Fox in his own non-scientific but reasoned way contributed to the understanding of the geology of the Solent and how the Isle of Wight became separated from the mainland when he gave a very informative opinion on this matter in a reply to a correspondent to the Geologist (Fox 1862).

When Fox retired as Rector of Delamere in 1873, he returned to the Isle of Wight to live at "Broadlands", Sandown, until his death in 1880 and is buried on the Isle of Wight.

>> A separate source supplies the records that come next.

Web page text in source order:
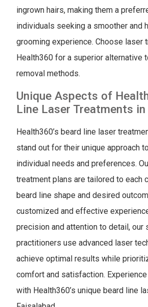
ingrown hairs, making them a
individuals seeking a smoother and
grooming experience. Choose laser
Health360 for a superior alternative
removal methods.
Unique Aspects of
Line Laser Treatments
Health360’s beard line laser
stand out for their unique approach
individual needs and preferences.
treatment plans are tailored to each
beard line shape and desired
customized and effective
precision and attention to detail, our
practitioners use advanced laser
achieve optimal results while
comfort and satisfaction.
with Health360’s unique beard line
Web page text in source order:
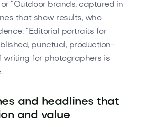
“Outdoor brands, captured in
that show results, who
“Editorial portraits for
punctual, production-
writing for photographers is
and headlines that
and value
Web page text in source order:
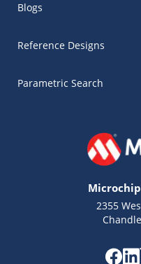
Blogs
Reference Designs
Parametric Search
2355
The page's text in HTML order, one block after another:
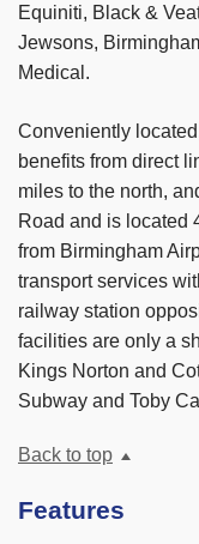
Equiniti, Black &
Jewsons,
Medical.
Conveniently
benefits from direct
miles to the north,
Road and is located
from Birmingham
transport services
railway station
facilities are only a
Kings Norton and
Subway and Toby
Back to top
Features
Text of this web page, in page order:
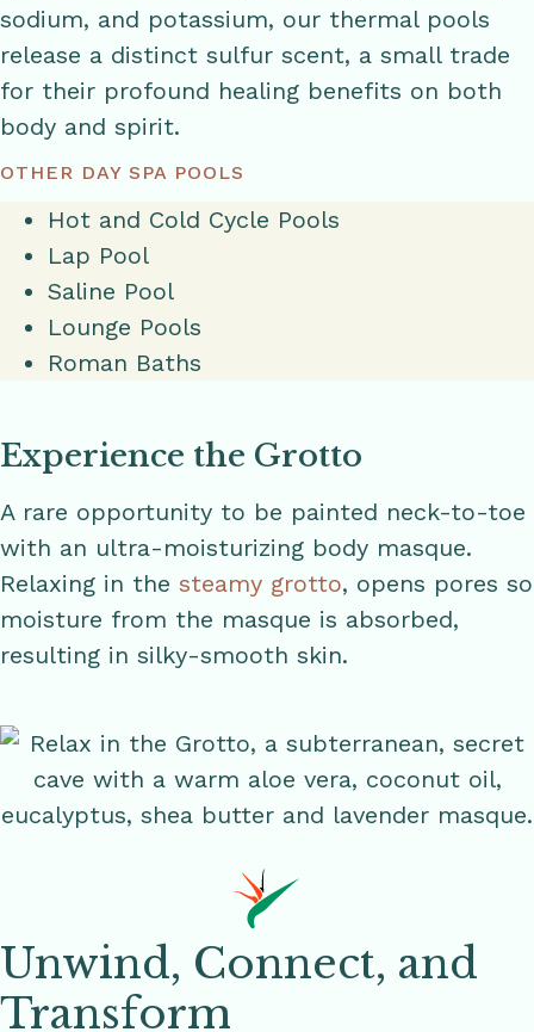
sodium, and potassium, our thermal pools
release a distinct sulfur scent, a small trade
for their profound healing benefits on both
body and spirit.
OTHER DAY SPA POOLS
Hot and Cold Cycle Pools
Lap Pool
Saline Pool
Lounge Pools
Roman Baths
Experience the Grotto
A rare opportunity to be painted neck-to-toe
with an ultra-moisturizing body masque.
Relaxing in the steamy grotto, opens pores so
moisture from the masque is absorbed,
resulting in silky-smooth skin.
Unwind, Connect, and
Transform
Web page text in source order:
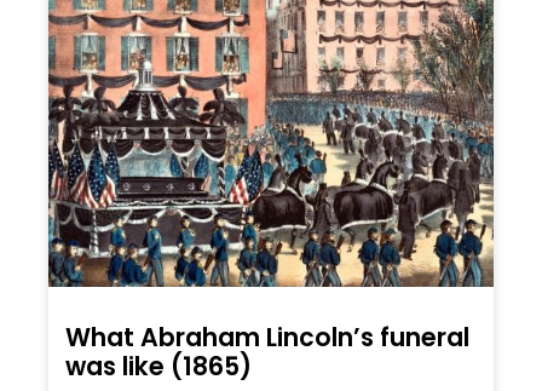
What Abraham Lincoln’s funeral
was like (1865)
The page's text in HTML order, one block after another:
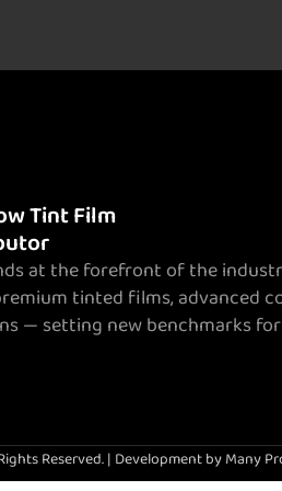
Tint Film
at the forefront of the
tinted films, advanced
— setting new benchmarks
Reserved. | Development by Many
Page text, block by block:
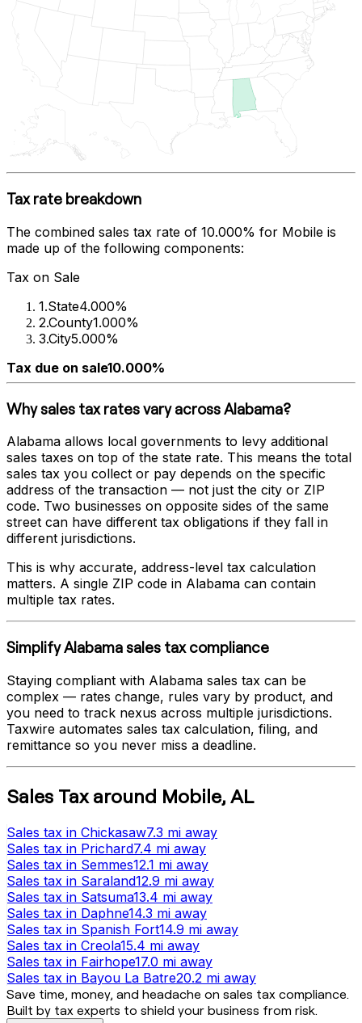
Tax rate breakdown
The combined sales tax rate of 10.000% for Mobile is
made up of the following components:
Tax on Sale
1.State4.000%
2.County1.000%
3.City5.000%
Tax due on sale10.000%
Why sales tax rates vary acrossAlabama?
Alabama allows local governments to levy additional
sales taxes on top of the state rate. This means the total
sales tax you collect or pay depends on the specific
address of the transaction — not just the city or ZIP
code. Two businesses on opposite sides of the same
street can have different tax obligations if they fall in
different jurisdictions.
This is why accurate, address-level tax calculation
matters. A single ZIP code in Alabama can contain
multiple tax rates.
SimplifyAlabamasales tax compliance
Staying compliant with Alabama sales tax can be
complex — rates change, rules vary by product, and
you need to track nexus across multiple jurisdictions.
Taxwire automates sales tax calculation, filing, and
remittance so you never miss a deadline.
Sales Taxaround Mobile, AL
Sales tax in Chickasaw7.3 mi away
Sales tax in Prichard7.4 mi away
Sales tax in Semmes12.1 mi away
Sales tax in Saraland12.9 mi away
Sales tax in Satsuma13.4 mi away
Sales tax in Daphne14.3 mi away
Sales tax in Spanish Fort14.9 mi away
Sales tax in Creola15.4 mi away
Sales tax in Fairhope17.0 mi away
Sales tax in Bayou La Batre20.2 mi away
Save time, money, and headache on sales tax compliance.
Built by tax experts to shield your business from risk.

== Marriages and children ==
Fox married twice and had 18 children, though the first was stillborn. His first wife was Harriet Fletcher, (1799–1842), daughter of Sir Richard Fletcher and Elizabeth Mudge, whom he married in 1834.

Their six children were:
- a stillborn girl born in 1834;
- Eliza Ann (1836-1874), wife of Rev. Henry Martyn Sanders
- Harriet Emma born 1837, wife of Samuel Charlesworth Overton
- Agnes Jane (1839–1906)
- Julia Mary Anne born 1840, wife of Samuel Everard Woods
- and Samuel William Darwin born 1841

His second wife, whom he married in 1846, was Ellen Sophia (1820–1887), daughter of Basil George Woodd and Mary Mitton of Hillfield, Hampstead.

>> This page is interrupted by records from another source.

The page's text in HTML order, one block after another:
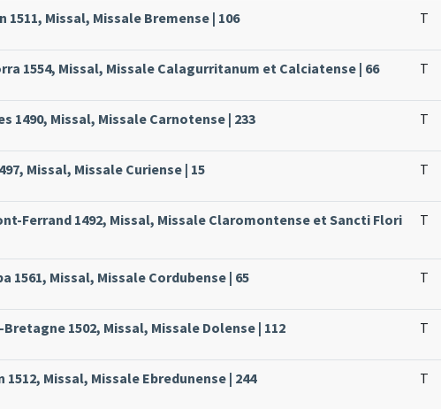
1511, Missal, Missale Bremense | 106 T
1554, Missal, Missale Calagurritanum et Calciatense | 66 T
1490, Missal, Missale Carnotense | 233 T
Missal, Missale Curiense | 15 T
Ferrand 1492, Missal, Missale Claromontense et Sancti Flori
T
1561, Missal, Missale Cordubense | 65 T
Bretagne 1502, Missal, Missale Dolense | 112 T
1512, Missal, Missale Ebredunense | 244 T
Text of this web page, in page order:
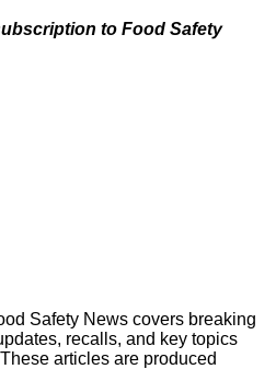
to Food Safety
Safety News covers breaking
recalls, and key topics
articles are produced
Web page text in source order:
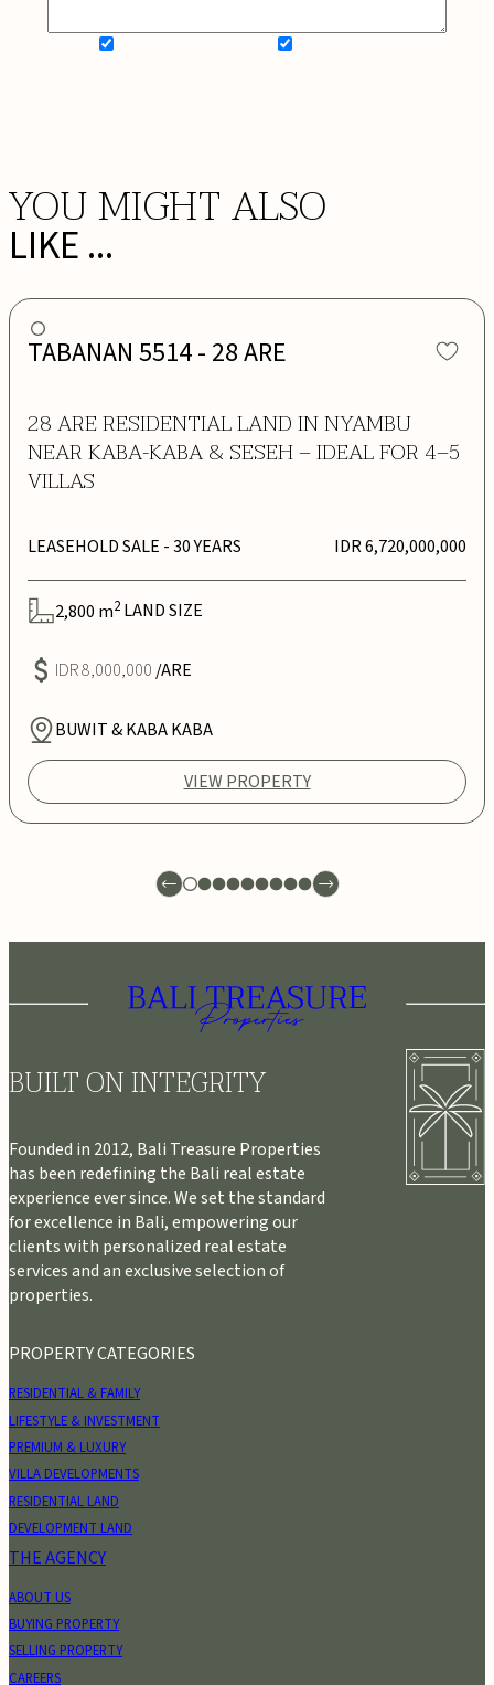
YOU MIGHT ALSO
LIKE ...
TABANAN 5514 - 28 ARE
28 ARE RESIDENTIAL LAND IN NYAMBU
NEAR KABA-KABA & SESEH – IDEAL FOR 4–5
VILLAS
LEASEHOLD SALE - 30 YEARS IDR 6,720,000,000
2,800 m2 LAND SIZE
IDR 8,000,000/ARE
BUWIT & KABA KABA
VIEW PROPERTY
BUILT ON INTEGRITY
Founded in 2012, Bali Treasure Properties
has been redefining the Bali real estate
experience ever since. We set the standard
for excellence in Bali, empowering our
clients with personalized real estate
services and an exclusive selection of
properties.
PROPERTY CATEGORIES
RESIDENTIAL & FAMILY
LIFESTYLE & INVESTMENT
PREMIUM & LUXURY
VILLA DEVELOPMENTS
RESIDENTIAL LAND
DEVELOPMENT LAND
THE AGENCY
ABOUT US
BUYING PROPERTY
SELLING PROPERTY
CAREERS

Their twelve children were:
- Charles Woodd (1847–1908)
- Frances Maria (1848–1921), wife of Alexander Pearce
- Robert Gerard (1849–1909)
- Louisa Mary (1851–1853)
- Ellen Elizabeth (1852–1923), wife of Baron Dickinson Webster, son of his namesake Baron Dickinson Webster
- Theodora (1853–1878)
- Gertrude Mary (1854–1900), wife of Frederick Charles Tindal Bosanquet
- Frederick William (1855–1931)
- Edith Darwin (1857–1892)
- Erasmus Pullien (1859–1939)
- Reginald Henry (1860–1933)
- Gilbert Basil (1865–1941)

Following the birth of the Foxes' 10th child, Charles Darwin made a tongue-in-cheek reference to the size of the Fox family and the trouble boys created compared with girls; in a letter to Fox in 1852.

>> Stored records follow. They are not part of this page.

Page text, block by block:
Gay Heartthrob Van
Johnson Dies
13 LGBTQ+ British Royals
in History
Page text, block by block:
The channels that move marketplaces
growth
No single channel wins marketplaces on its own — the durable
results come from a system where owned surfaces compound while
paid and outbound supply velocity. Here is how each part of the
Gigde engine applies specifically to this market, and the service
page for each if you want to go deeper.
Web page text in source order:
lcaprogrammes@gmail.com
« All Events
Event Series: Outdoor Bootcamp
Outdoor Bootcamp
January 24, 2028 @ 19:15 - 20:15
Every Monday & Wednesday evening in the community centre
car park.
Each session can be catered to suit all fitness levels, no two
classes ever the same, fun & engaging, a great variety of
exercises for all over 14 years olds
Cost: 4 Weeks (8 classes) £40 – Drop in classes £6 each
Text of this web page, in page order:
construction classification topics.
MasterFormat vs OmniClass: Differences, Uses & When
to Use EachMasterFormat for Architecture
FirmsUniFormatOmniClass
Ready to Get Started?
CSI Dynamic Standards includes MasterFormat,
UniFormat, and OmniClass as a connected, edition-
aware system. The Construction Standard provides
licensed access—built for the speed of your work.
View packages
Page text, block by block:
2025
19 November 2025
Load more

==Confusion with William Fox the palaeontologist==
There is considerable confusion between Fox and his less celebrated contemporary the synonymic Rev. William Fox (1813–1881) who was also an amateur scientist and lived and worked on the Isle of Wight at the same time. William Darwin Fox is sometimes ascribed the credit for early dinosaur discoveries. William Darwin Fox was noted for his geological work, and entomology, but is not recorded as having any particular interest in dinosaurs.

==Confusion with social reformer William Johnson Fox==
Another source of confusion links to Charles Darwin. Writer Harriet Martineau became prominent through the Unitarian publication The Repository, edited by then-Rev. William Johnson Fox. Moving to London around 1830, she joined Fox's social circle of prominent thinkers which eventually linked her to Erasmus Alvey Darwin. Charles Darwin moved in with his brother in 1837 and both got to know Martineau to the extent that their family worried about either marrying the outspoken writer. The Darwin were cousins to William Darwin Fox. Meanwhile, Martineau's popularization of Thomas Malthus' theories of population control may have helped lead Charles Darwin to read Malthus.